§ Collected data
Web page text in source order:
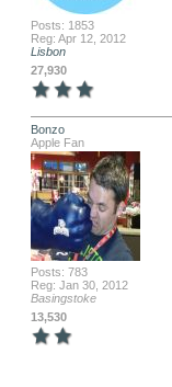
Posts: 1853
Reg: Apr 12, 2012
Lisbon
27,930
Bonzo
Apple Fan
Posts: 783
Reg: Jan 30, 2012
Basingstoke
13,530
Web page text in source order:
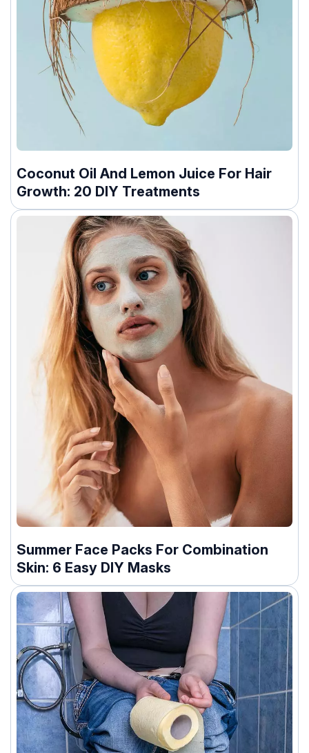
Coconut Oil And Lemon Juice For Hair
Growth: 20 DIY Treatments
Summer Face Packs For Combination
Skin: 6 Easy DIY Masks
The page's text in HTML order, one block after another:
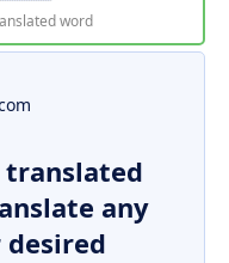
word
translated
any

§ DESCRIPTION OF THE TASK
What is needed is an exact repetition of every entry, without the pictures.

§ SOLUTION TO THIS PROBLEM
Web page text in source order:
Posts: 1853
Reg: Apr 12, 2012
Lisbon
27,930
Bonzo
Apple Fan
Posts: 783
Reg: Jan 30, 2012
Basingstoke
13,530
Web page text in source order:
Coconut Oil And Lemon Juice For Hair
Growth: 20 DIY Treatments
Summer Face Packs For Combination
Skin: 6 Easy DIY Masks
The page's text in HTML order, one block after another:
word
translated
any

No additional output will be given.